Heart Graffiti

When she was fifteen, a boy in her class kissed her. He had brown hair. They snuck around the bottom of the sports fields and kissed. The boy smelt like the cafeteria pie that he had eaten earlier, but she did not mind. It was naughty, and she liked it. The bell rang, and they ran back to class to tell all their friends about their secret.

In the later years, she would not only forget much of the detail of this moment, but she would embellish it for effect.


After his parents died, he moved in with his grandparents. They lived elsewhere, so he had to change schools and friends. He cried a lot in those days.

His grandparents were nice, but also doddery old people. Their pension had been damaged in the recession, so both of them had part-time jobs to make ends meet. The housekeeper came to tidy things up occasionally, but mostly there was no one around.

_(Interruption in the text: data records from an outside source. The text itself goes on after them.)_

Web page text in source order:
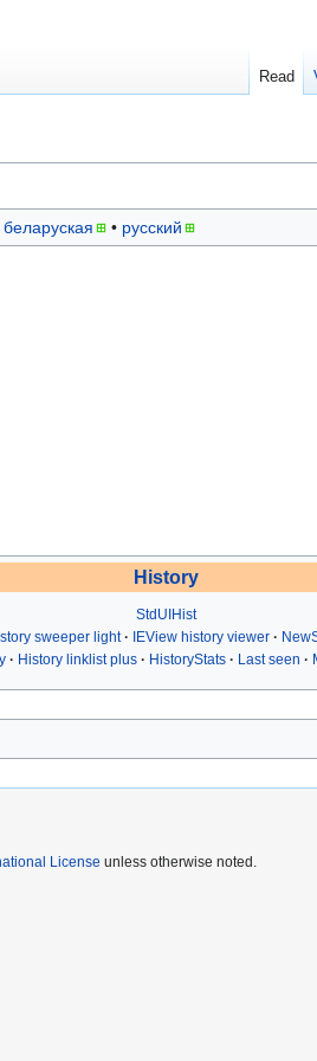
беларуская русский
History
StdUIHist
sweeper light IEView history viewer
History linklist plus HistoryStats Last seen
Read
License unless otherwise noted.
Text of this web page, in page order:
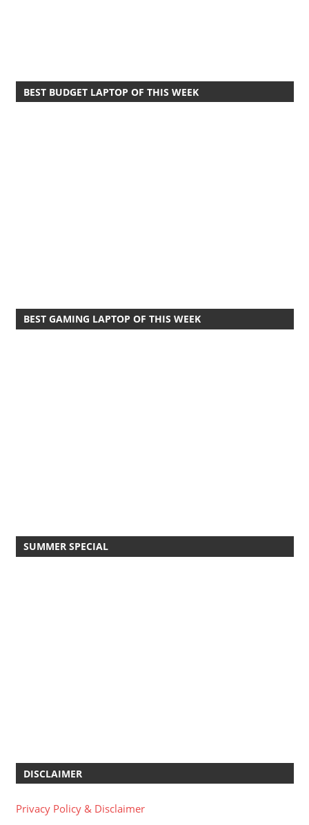
BEST BUDGET LAPTOP OF THIS WEEK
BEST GAMING LAPTOP OF THIS WEEK
SUMMER SPECIAL
DISCLAIMER
Privacy Policy & Disclaimer
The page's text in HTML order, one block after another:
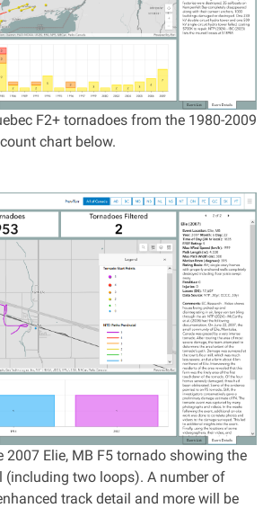
F2+ tornadoes from the 1980-2009
chart below.
Elie, MB F5 tornado showing the
(including two loops). A number of
track detail and more will be
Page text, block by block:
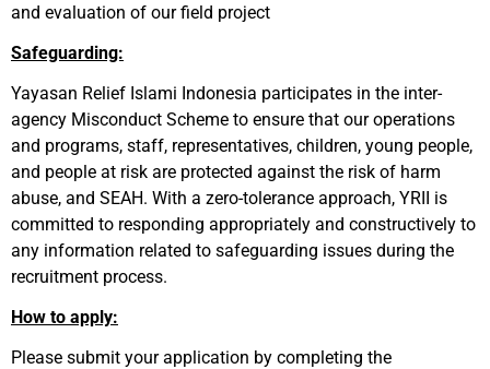
and evaluation of our field project
Safeguarding:
Yayasan Relief Islami Indonesia participates in the inter-
agency Misconduct Scheme to ensure that our operations
and programs, staff, representatives, children, young people,
and people at risk are protected against the risk of harm
abuse, and SEAH. With a zero-tolerance approach, YRII is
committed to responding appropriately and constructively to
any information related to safeguarding issues during the
recruitment process.
How to apply:
Please submit your application by completing the
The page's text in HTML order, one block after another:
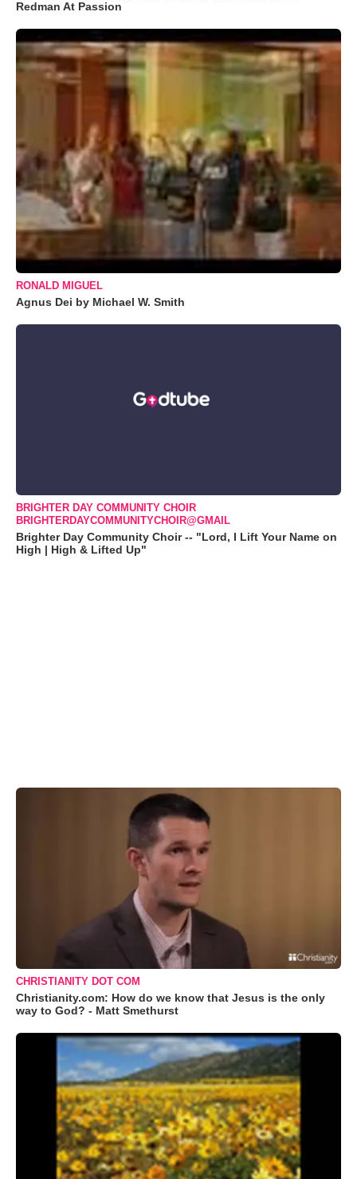
Redman At Passion
RONALD MIGUEL
Agnus Dei by Michael W. Smith
BRIGHTER DAY COMMUNITY CHOIR
BRIGHTERDAYCOMMUNITYCHOIR@GMAIL
Brighter Day Community Choir -- "Lord, I Lift Your Name on
High | High & Lifted Up"
CHRISTIANITY DOT COM
Christianity.com: How do we know that Jesus is the only
way to God? - Matt Smethurst
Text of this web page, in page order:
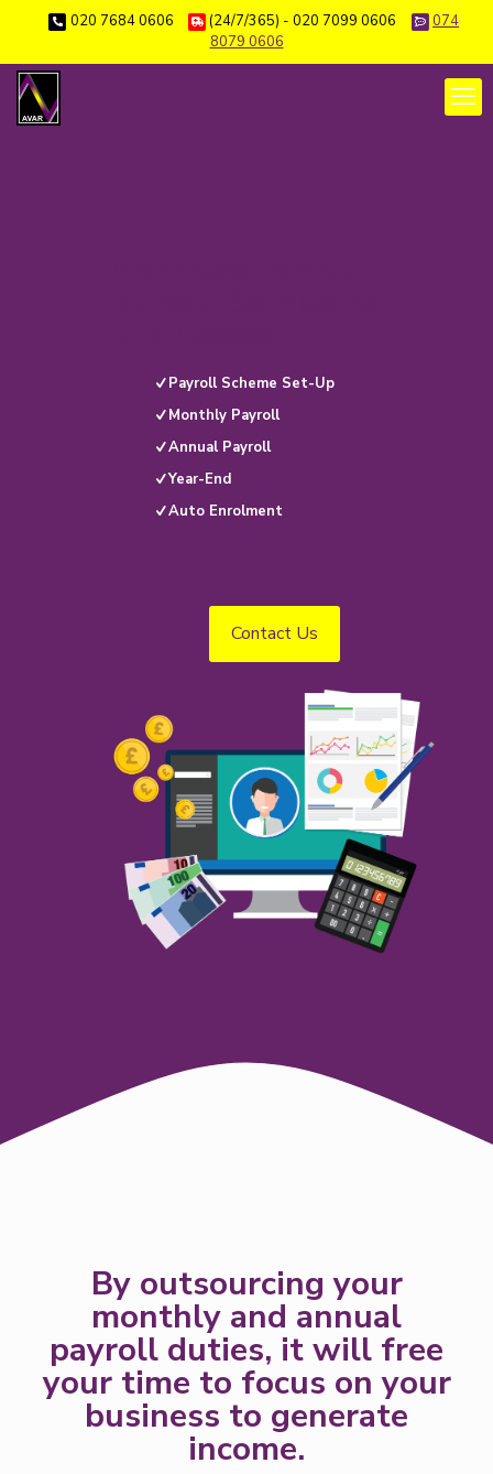
020 7684 0606 (24/7/365) - 020 7099 0606
074
8079 0606
Payroll Scheme Set-Up
Monthly Payroll
Annual Payroll
Year-End
Auto Enrolment
Contact Us
By outsourcing your
monthly and annual
payroll duties, it will free
your time to focus on your
business to generate
income.
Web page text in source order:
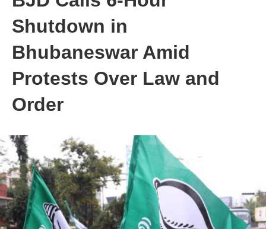
Shutdown in
Bhubaneswar Amid
Protests Over Law and
Order
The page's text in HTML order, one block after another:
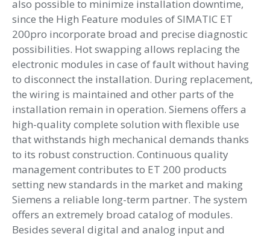
also possible to minimize installation downtime,
since the High Feature modules of SIMATIC ET
200pro incorporate broad and precise diagnostic
possibilities. Hot swapping allows replacing the
electronic modules in case of fault without having
to disconnect the installation. During replacement,
the wiring is maintained and other parts of the
installation remain in operation. Siemens offers a
high-quality complete solution with flexible use
that withstands high mechanical demands thanks
to its robust construction. Continuous quality
management contributes to ET 200 products
setting new standards in the market and making
Siemens a reliable long-term partner. The system
offers an extremely broad catalog of modules.
Besides several digital and analog input and
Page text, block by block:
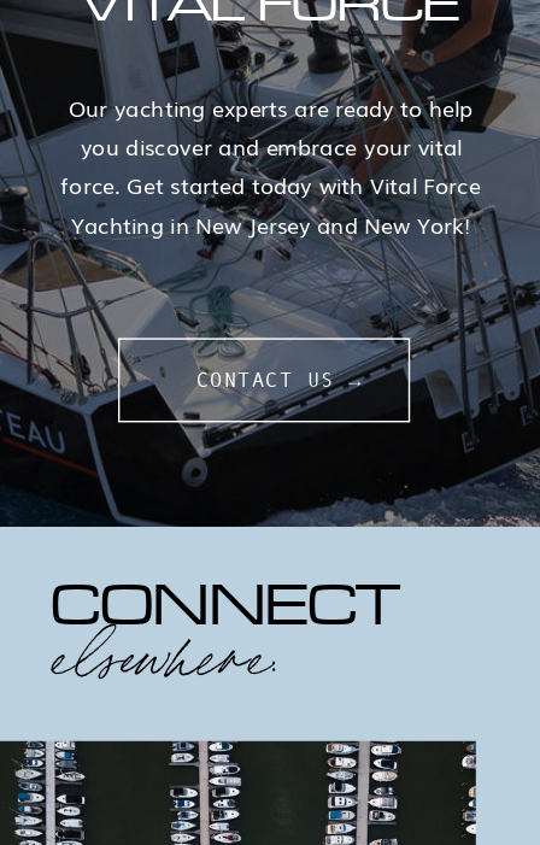
VITAL FORCE
Our yachting experts are ready to help
you discover and embrace your vital
force. Get started today with Vital Force
Yachting in New Jersey and New York!
CONTACT US →
CONNECT
elsewhere:
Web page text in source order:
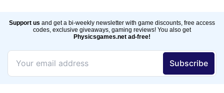
Support us and get a bi-weekly newsletter with game discounts, free access
codes, exclusive giveaways, gaming reviews! You also get
Physicsgames.net ad-free!
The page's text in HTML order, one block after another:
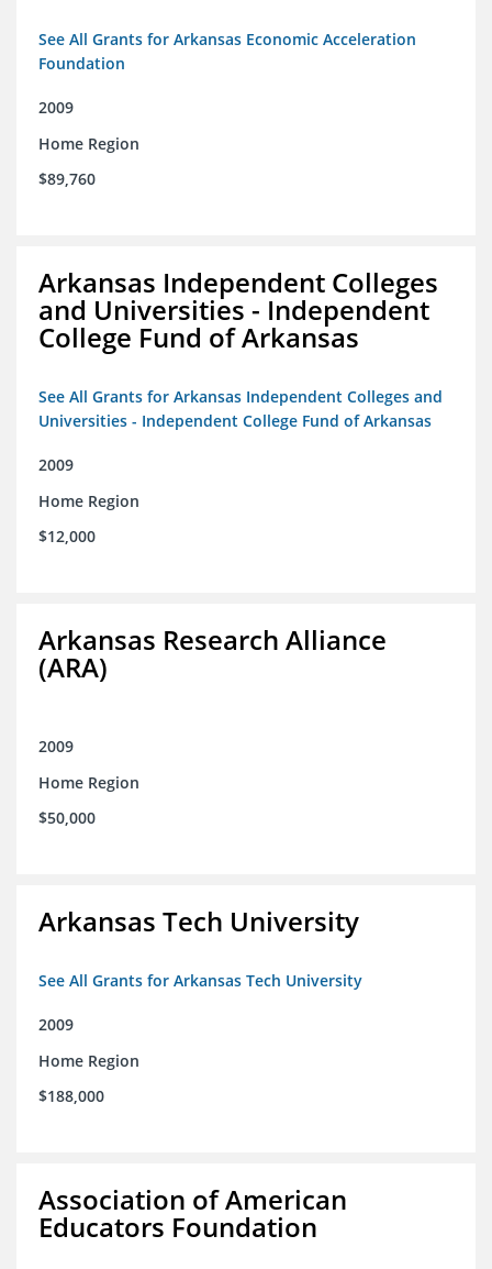
See All Grants for Arkansas Economic Acceleration
Foundation
2009
Home Region
$89,760
Arkansas Independent Colleges
and Universities - Independent
College Fund of Arkansas
See All Grants for Arkansas Independent Colleges and
Universities - Independent College Fund of Arkansas
2009
Home Region
$12,000
Arkansas Research Alliance
(ARA)
2009
Home Region
$50,000
Arkansas Tech University
See All Grants for Arkansas Tech University
2009
Home Region
$188,000
Association of American
Educators Foundation

After school, he had to either hang around an empty school ground or walk for miles to get home. It was while walking home that he got to know someone who he should not have. What he thought was a friend touched him where he did not want to be touched. It made him uncomfortable and embarrassed all at the same time, but he did not know what to do.

No one found out, but people come and go, and life moves on. He kept rounding his memories of this part of his life down until they reached fractions of the original. He knew his abuse was not his own fault and, sometimes, in the quiet, long hours of the night, he wondered how it may have affected him. But, most of the time, he spent not thinking about it.

Thus, in later years, he would forget much of the detail of these moments, and let the noise of his life drown out the rest of them.


As she went through school, she called a couple of boys by the title ‘boyfriend’. But her first real one was in college. They met accidentally, dated haphazardly and then she intentionally lost her virginity to him.

He had dark hair, a quick laugh and an accute way of thinking about things. She did not quite know why she was attracted to him, but she felt comfortable around him.

Young love is difficult. Changes happen so fast at that age and, within two years, they had drifted apart as the fighting grew worse. He was getting into different things than her and she was becoming more interested in her career in finance and her friends and clubs.

Years later, she would rarely speak about the first boy she slept with and, even then, it would only be in noting it as a fact with little elaboration. There would be no embellishing of this part of the story. The details were only for her and she held them dear inside her heart.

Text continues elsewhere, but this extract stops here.